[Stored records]

____________

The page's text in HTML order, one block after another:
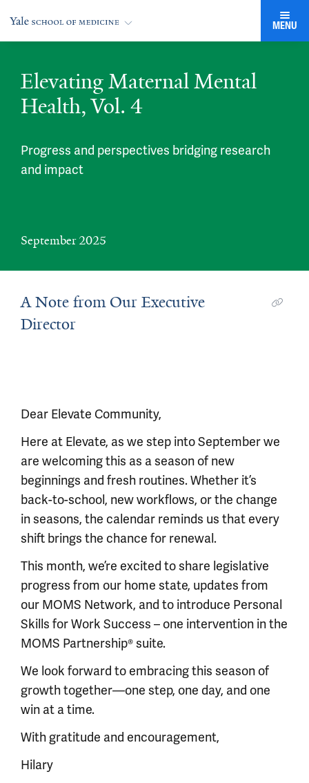
MENU
Elevating Maternal Mental
Health, Vol. 4
Progress and perspectives bridging research
and impact
September 2025
A Note from Our Executive
Director
Dear Elevate Community,
Here at Elevate, as we step into September we
are welcoming this as a season of new
beginnings and fresh routines. Whether it’s
back-to-school, new workflows, or the change
in seasons, the calendar reminds us that every
shift brings the chance for renewal.
This month, we’re excited to share legislative
progress from our home state, updates from
our MOMS Network, and to introduce Personal
Skills for Work Success – one intervention in the
MOMS Partnership® suite.
We look forward to embracing this season of
growth together—one step, one day, and one
win at a time.
With gratitude and encouragement,
Hilary

____________

* Task description *
Whatever lies between the line containing "are welcoming this as a season of new" and the final line above, both included, must be returned exactly.

* Exercise response *
are welcoming this as a season of new
beginnings and fresh routines. Whether it’s
back-to-school, new workflows, or the change
in seasons, the calendar reminds us that every
shift brings the chance for renewal.
This month, we’re excited to share legislative
progress from our home state, updates from
our MOMS Network, and to introduce Personal
Skills for Work Success – one intervention in the
MOMS Partnership® suite.
We look forward to embracing this season of
growth together—one step, one day, and one
win at a time.
With gratitude and encouragement,
Hilary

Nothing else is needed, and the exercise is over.